- TASK REQUIREMENTS: Repeat all the data word for word.

- EXERCISE DATA:
===============
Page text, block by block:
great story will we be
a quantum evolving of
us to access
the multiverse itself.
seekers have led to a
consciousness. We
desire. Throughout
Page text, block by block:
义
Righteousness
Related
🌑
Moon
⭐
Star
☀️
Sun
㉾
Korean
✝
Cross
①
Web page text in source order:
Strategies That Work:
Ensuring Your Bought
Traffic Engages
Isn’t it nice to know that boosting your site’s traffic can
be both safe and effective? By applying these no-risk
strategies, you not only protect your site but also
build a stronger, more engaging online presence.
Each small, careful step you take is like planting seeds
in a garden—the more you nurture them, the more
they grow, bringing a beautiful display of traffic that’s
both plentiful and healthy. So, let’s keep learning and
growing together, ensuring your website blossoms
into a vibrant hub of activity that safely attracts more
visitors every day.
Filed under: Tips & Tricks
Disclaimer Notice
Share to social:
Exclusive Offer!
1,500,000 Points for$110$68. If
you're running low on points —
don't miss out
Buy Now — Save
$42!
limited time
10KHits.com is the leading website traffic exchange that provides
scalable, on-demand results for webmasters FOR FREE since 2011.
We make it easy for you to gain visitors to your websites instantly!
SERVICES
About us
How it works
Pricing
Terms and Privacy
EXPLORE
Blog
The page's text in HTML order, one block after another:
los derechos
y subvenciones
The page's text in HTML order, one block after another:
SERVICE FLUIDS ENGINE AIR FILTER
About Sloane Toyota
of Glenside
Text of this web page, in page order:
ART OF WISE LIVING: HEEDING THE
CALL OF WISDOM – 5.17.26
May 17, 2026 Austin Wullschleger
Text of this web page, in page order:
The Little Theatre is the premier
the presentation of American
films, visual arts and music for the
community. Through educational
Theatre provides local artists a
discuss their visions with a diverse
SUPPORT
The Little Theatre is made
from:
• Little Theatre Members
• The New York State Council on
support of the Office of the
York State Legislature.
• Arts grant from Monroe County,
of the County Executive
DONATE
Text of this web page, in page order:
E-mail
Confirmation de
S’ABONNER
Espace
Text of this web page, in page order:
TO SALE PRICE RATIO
===============
- REPLY:
Page text, block by block:
great story will we be
a quantum evolving of
us to access
the multiverse itself.
seekers have led to a
consciousness. We
desire. Throughout
Page text, block by block:
义
Righteousness
Related
🌑
Moon
⭐
Star
☀️
Sun
㉾
Korean
✝
Cross
①
Web page text in source order:
Strategies That Work:
Ensuring Your Bought
Traffic Engages
Isn’t it nice to know that boosting your site’s traffic can
be both safe and effective? By applying these no-risk
strategies, you not only protect your site but also
build a stronger, more engaging online presence.
Each small, careful step you take is like planting seeds
in a garden—the more you nurture them, the more
they grow, bringing a beautiful display of traffic that’s
both plentiful and healthy. So, let’s keep learning and
growing together, ensuring your website blossoms
into a vibrant hub of activity that safely attracts more
visitors every day.
Filed under: Tips & Tricks
Disclaimer Notice
Share to social:
Exclusive Offer!
1,500,000 Points for$110$68. If
you're running low on points —
don't miss out
Buy Now — Save
$42!
limited time
10KHits.com is the leading website traffic exchange that provides
scalable, on-demand results for webmasters FOR FREE since 2011.
We make it easy for you to gain visitors to your websites instantly!
SERVICES
About us
How it works
Pricing
Terms and Privacy
EXPLORE
Blog
The page's text in HTML order, one block after another:
los derechos
y subvenciones
The page's text in HTML order, one block after another:
SERVICE FLUIDS ENGINE AIR FILTER
About Sloane Toyota
of Glenside
Text of this web page, in page order:
ART OF WISE LIVING: HEEDING THE
CALL OF WISDOM – 5.17.26
May 17, 2026 Austin Wullschleger
Text of this web page, in page order:
The Little Theatre is the premier
the presentation of American
films, visual arts and music for the
community. Through educational
Theatre provides local artists a
discuss their visions with a diverse
SUPPORT
The Little Theatre is made
from:
• Little Theatre Members
• The New York State Council on
support of the Office of the
York State Legislature.
• Arts grant from Monroe County,
of the County Executive
DONATE
Text of this web page, in page order:
E-mail
Confirmation de
S’ABONNER
Espace
Text of this web page, in page order:
TO SALE PRICE RATIO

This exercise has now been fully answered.